The required output is a word-for-word restatement of the material below, from the line with "10 Won pole in their first Daytona race" through its last line, inclusive.

*** Data records ***

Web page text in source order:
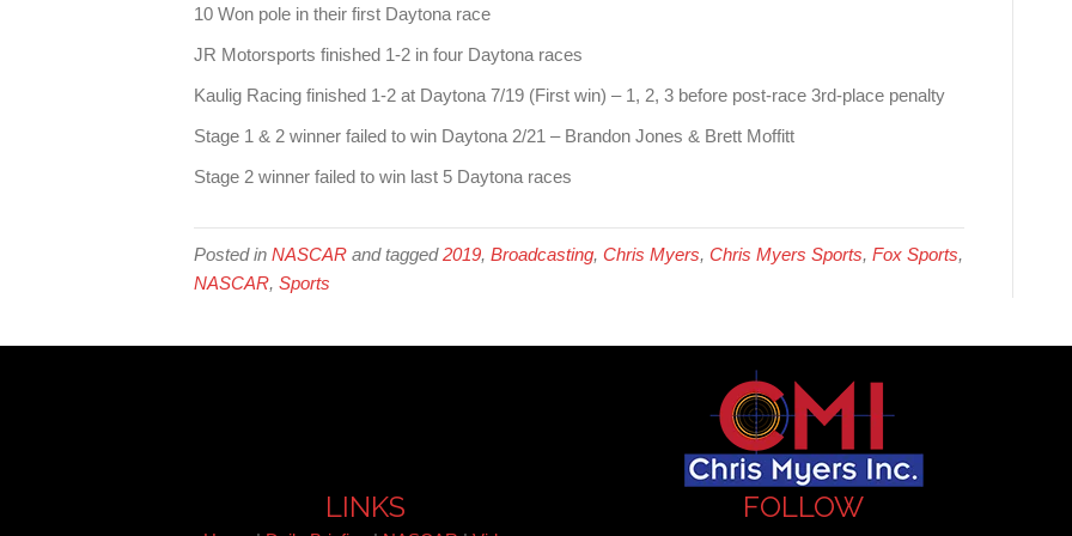
10 Won pole in their first Daytona race
JR Motorsports finished 1-2 in four Daytona races
Kaulig Racing finished 1-2 at Daytona 7/19 (First win) – 1, 2, 3 before post-race 3rd-place penalty
Stage 1 & 2 winner failed to win Daytona 2/21 – Brandon Jones & Brett Moffitt
Stage 2 winner failed to win last 5 Daytona races
Posted in NASCAR and tagged2019, Broadcasting, Chris Myers, Chris Myers Sports, Fox Sports,
NASCAR, Sports
LINKS FOLLOW

*** End of Data records ***

**Written response:**
10 Won pole in their first Daytona race
JR Motorsports finished 1-2 in four Daytona races
Kaulig Racing finished 1-2 at Daytona 7/19 (First win) – 1, 2, 3 before post-race 3rd-place penalty
Stage 1 & 2 winner failed to win Daytona 2/21 – Brandon Jones & Brett Moffitt
Stage 2 winner failed to win last 5 Daytona races
Posted in NASCAR and tagged2019, Broadcasting, Chris Myers, Chris Myers Sports, Fox Sports,
NASCAR, Sports
LINKS FOLLOW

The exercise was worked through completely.